What to produce: Omit the pictures from the listing below and print every remaining entry verbatim.

Supplied information:

==================================================

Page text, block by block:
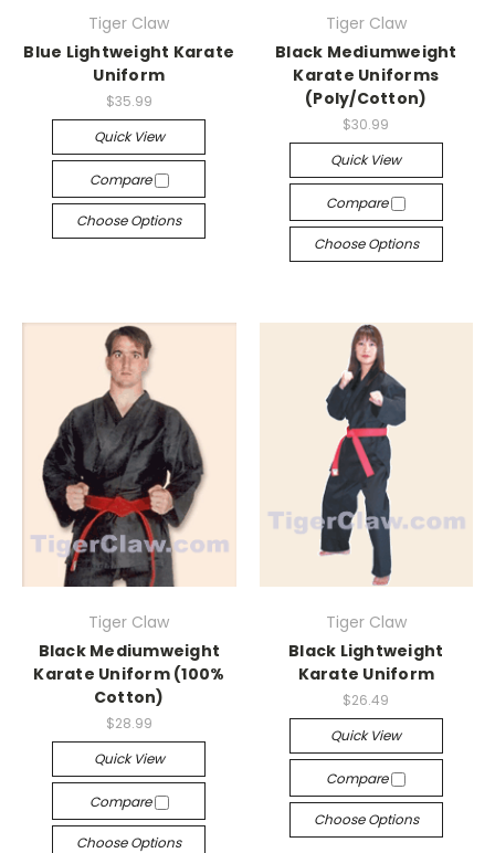
Tiger Claw
Blue Lightweight Karate
Uniform
$35.99
Quick View
Compare
Choose Options
Tiger Claw
Black Mediumweight
Karate Uniforms
(Poly/Cotton)
$30.99
Quick View
Compare
Choose Options
Tiger Claw
Black Mediumweight
Karate Uniform (100%
Cotton)
$28.99
Quick View
Compare
Choose Options
Tiger Claw
Black Lightweight
Karate Uniform
$26.49
Quick View
Compare
Choose Options

==================================================

Expected answer:
Page text, block by block:
Tiger Claw
Blue Lightweight Karate
Uniform
$35.99
Quick View
Compare
Choose Options
Tiger Claw
Black Mediumweight
Karate Uniforms
(Poly/Cotton)
$30.99
Quick View
Compare
Choose Options
Tiger Claw
Black Mediumweight
Karate Uniform (100%
Cotton)
$28.99
Quick View
Compare
Choose Options
Tiger Claw
Black Lightweight
Karate Uniform
$26.49
Quick View
Compare
Choose Options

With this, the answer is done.